Companies can no longer do a Windows and make profit by selling unified software for other companies’ hardware because code is now a commodity. Indian tech firms have risen to prominence on the strength of their coding skills, unlike the Far East’s hardware manufacturing titans. So this is a slow but definite turn of events of which they need to take very serious note.

Trickle-up instead of trickle-down
Whatever Microsoft’s future might be, Indian homes and workplaces will have to extricate themselves from their dependency on Microsoft software and technology. So that when the world moves on to Android’s next delicacy, Google Docs, and whatever lies beyond that, we don’t find ourselves stuck in 1995. So that when kids in the US build their own apps and hacking code to change the rules of their favourite games, we, too, can pursue a national pastime other than Solitaire.

Change has to start from schools, colleges, institutes and offices. The process has begun, but not as a result of conscious effort; therefore, only a few are aware of it. On the education front, Aakash 2, the much-publicised and subsidised tablet for students, operates on Android 4.0. In the industry, small firms which used to be known as software companies, have leveraged the transformation of the Internet and rebranded themselves as Web & app development firms. PHP and other open source languages are becoming the mainstay of programming and coding in India, reducing the use of Microsoft’s .NET (which includes the once all-powerful Visual Basic) to just an option.

How change will impact us
The Indian IT industry should be able to comprehend these changes and must adapt quickly. Organisations and individuals in the US and Europe, places from where India gets the bulk of its back-office processing work, have moved on to more nimble platforms, devices, operating systems and productivity tools. But Indian firms, with their service-focused mindset, are always late adopters of technology (that has been tried and tested in the West) and that puts them at the risk of getting pushed to the bottom in terms of innovation and growth.

The local bigwigs – TCS, Infosys, Wipro and others – should be deeply concerned about the continued lack of innovation in their offerings. Being a profit-making, back-office mammoth that deals with technology any grandfather in the US and the UK can understand is not exactly a creative way to avoid the Fat, Dumb and Happy syndrome in the business.

To achieve great success, businesses need to embrace great failures and take on immense capital risk. Subroto Bagchi, co-founder of Mindtree, cited the development of a new drug or auto model as examples of initiatives that require billions of dollars in R&D just for the remote hope of hitting the mass market. That kind of funding doesn’t exist in India, especially in the early stages of product development.

TCS and Infosys have the capability to invest this kind of money, and have the potential to grow and retain intellectual property, as part of an innovation-through-experimentation process. But they choose to stick to the cheap-and-cheerful, well-trodden paths. The truth is that Indian companies mostly reflect the overwhelming public mindset – that of risk aversion.

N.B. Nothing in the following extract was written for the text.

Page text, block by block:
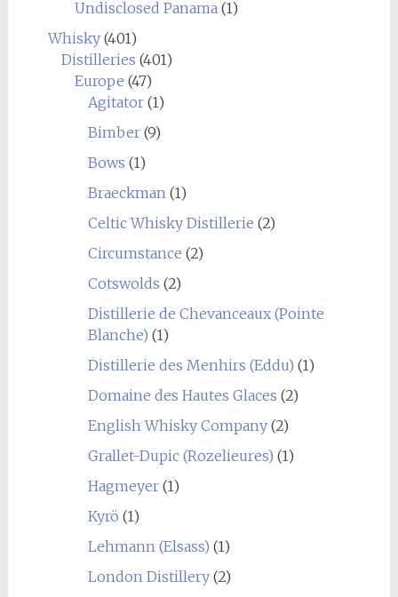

Kiran Mazumdar-Shaw, CMD of Biocon, hit the nail right on the head in an attempt to answer if the next Apple or Google could be born in India:

Investors in India prefer predictable, imitative business models and me-too products, where they have the visibility of assured returns. Thus, Flipkart – which is modelled on Amazon.com – has received a lot of investor interest in India. On the other hand, business models that are truly innovative and untested find no takers among the investor community here.

Innovation, investment and marketing are the three legs on which businesses are built. Remove one and the tripod comes crumbling down. Bereft of innovation, Microsoft risks turning into just any other company. Closer home, Infosys is making similar mistakes.

It’s time we stop ‘looking up’ to people, companies, governments or technology and start ‘looking beyond’ them.